Contrasting whisker growth dynamics within the phocid lineage

Elizabeth A. McHuron*, Terrie Williams, Daniel P. Costa, Colleen Reichmuth

*Corresponding author:

ABSTRACT: The use of biochemical analyses of whiskers to address ecological and physiological questions requires an understanding of whisker growth dynamics.
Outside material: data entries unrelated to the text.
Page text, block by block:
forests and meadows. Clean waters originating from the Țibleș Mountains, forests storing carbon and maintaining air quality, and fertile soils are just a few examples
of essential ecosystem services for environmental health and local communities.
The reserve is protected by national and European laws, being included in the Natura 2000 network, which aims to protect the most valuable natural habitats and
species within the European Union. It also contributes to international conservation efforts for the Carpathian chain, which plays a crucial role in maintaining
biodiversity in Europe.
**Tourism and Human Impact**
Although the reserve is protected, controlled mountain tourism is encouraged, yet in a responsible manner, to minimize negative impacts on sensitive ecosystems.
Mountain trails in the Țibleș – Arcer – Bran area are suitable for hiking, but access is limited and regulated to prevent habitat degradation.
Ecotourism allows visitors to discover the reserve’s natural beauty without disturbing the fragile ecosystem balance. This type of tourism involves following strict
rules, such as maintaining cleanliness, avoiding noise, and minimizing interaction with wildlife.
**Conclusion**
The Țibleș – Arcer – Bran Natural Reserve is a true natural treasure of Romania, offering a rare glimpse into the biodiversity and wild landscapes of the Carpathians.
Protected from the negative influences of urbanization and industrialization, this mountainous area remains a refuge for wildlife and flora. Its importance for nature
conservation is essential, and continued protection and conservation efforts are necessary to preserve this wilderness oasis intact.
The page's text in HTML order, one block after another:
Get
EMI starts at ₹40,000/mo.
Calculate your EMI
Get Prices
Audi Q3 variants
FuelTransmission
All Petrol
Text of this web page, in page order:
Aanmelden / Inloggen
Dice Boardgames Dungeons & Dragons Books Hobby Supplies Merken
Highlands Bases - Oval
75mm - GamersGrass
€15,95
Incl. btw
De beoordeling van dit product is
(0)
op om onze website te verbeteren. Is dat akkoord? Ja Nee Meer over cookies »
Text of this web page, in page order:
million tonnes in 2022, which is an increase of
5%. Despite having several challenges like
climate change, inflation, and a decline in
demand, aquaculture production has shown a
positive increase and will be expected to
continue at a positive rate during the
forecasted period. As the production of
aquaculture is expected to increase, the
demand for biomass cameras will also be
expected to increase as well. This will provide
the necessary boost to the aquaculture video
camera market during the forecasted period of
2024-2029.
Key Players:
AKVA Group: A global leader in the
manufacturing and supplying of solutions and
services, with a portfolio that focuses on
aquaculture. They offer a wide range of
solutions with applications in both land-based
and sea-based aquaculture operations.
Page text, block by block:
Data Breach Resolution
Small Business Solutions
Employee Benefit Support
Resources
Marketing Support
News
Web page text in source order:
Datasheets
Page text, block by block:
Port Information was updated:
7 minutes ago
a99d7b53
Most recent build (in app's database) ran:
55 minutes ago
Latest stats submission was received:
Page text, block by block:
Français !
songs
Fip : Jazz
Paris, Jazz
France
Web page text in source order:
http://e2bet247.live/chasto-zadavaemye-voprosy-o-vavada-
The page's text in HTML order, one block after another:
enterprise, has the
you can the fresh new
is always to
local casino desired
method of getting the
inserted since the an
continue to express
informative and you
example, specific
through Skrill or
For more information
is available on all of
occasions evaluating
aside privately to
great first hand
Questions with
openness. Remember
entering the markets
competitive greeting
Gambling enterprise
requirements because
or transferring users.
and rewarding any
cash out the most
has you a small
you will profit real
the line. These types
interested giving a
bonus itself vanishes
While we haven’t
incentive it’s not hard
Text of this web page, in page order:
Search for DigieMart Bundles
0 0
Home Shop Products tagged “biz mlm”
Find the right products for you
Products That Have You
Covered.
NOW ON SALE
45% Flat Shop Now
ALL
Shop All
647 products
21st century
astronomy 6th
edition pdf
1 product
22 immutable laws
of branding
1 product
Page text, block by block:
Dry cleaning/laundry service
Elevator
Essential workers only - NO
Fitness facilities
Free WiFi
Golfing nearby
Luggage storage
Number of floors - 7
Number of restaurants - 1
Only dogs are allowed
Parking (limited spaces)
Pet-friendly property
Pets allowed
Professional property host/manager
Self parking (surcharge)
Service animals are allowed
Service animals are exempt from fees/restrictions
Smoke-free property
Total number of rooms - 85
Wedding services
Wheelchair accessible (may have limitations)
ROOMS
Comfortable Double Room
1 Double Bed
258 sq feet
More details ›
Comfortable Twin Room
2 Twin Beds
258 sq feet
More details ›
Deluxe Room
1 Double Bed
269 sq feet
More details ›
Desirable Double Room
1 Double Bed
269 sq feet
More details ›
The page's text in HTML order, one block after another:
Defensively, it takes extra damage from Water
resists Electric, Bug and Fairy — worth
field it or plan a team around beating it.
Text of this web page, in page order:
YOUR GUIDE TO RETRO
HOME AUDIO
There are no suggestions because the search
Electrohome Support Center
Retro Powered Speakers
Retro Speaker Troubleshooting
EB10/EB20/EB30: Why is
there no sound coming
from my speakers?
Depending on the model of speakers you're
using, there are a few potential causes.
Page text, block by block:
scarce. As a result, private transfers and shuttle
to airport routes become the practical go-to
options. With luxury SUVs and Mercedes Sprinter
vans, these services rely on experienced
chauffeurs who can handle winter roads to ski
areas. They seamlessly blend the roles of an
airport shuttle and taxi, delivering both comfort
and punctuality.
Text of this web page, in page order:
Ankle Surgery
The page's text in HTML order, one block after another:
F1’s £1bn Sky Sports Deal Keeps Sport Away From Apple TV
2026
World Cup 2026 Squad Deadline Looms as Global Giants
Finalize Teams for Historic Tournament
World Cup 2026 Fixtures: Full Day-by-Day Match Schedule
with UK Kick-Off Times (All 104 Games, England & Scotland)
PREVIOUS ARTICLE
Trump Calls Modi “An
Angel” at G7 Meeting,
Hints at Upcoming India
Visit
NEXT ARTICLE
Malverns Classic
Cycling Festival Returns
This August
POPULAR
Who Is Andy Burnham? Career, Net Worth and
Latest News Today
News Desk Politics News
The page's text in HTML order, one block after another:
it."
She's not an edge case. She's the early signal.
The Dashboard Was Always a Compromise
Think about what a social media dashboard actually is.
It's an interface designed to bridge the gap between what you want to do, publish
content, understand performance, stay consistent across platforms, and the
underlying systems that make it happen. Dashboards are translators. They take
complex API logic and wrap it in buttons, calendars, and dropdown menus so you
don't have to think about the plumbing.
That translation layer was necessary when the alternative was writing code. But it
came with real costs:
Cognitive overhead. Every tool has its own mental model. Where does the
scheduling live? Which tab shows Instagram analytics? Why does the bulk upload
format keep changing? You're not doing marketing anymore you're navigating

To expand comparative data for phocid seals, we report fine-scale growth patterns, retention rates, and temporal patterns of whisker loss for three captive seals using direct and photogrammetric methods. The ringed seal Pusa hispida, bearded seal Erignathus barbatus, and Hawaiian monk seal Neomonachus schauinslandi all showed rapid regrowth following whisker loss, with maximum growth rates of 0.15 to 0.21 cm d–1. After this initial growth period, tissue deposition rates contrasted between the smallest species — the ringed seal — and the other two species. Ringed seal whiskers exhibited an asymptotic growth pattern typical of other phocids, whereas growth of bearded and monk seal whiskers continued at a slow, linear rate until shedding. The ringed seal had a seasonal pattern of whisker loss that coincided with the timing of the annual pelage molt, whereas there was no temporal pattern of whisker loss for the other two species. The rapid-to-slow growth of bearded and monk seal whiskers is unique within the phocid lineage, along with the presence of smooth rather than beaded whiskers in these species. In light of phylogenetic differences in growth and shedding patterns, extrapolation of whisker growth to related species requires careful consideration.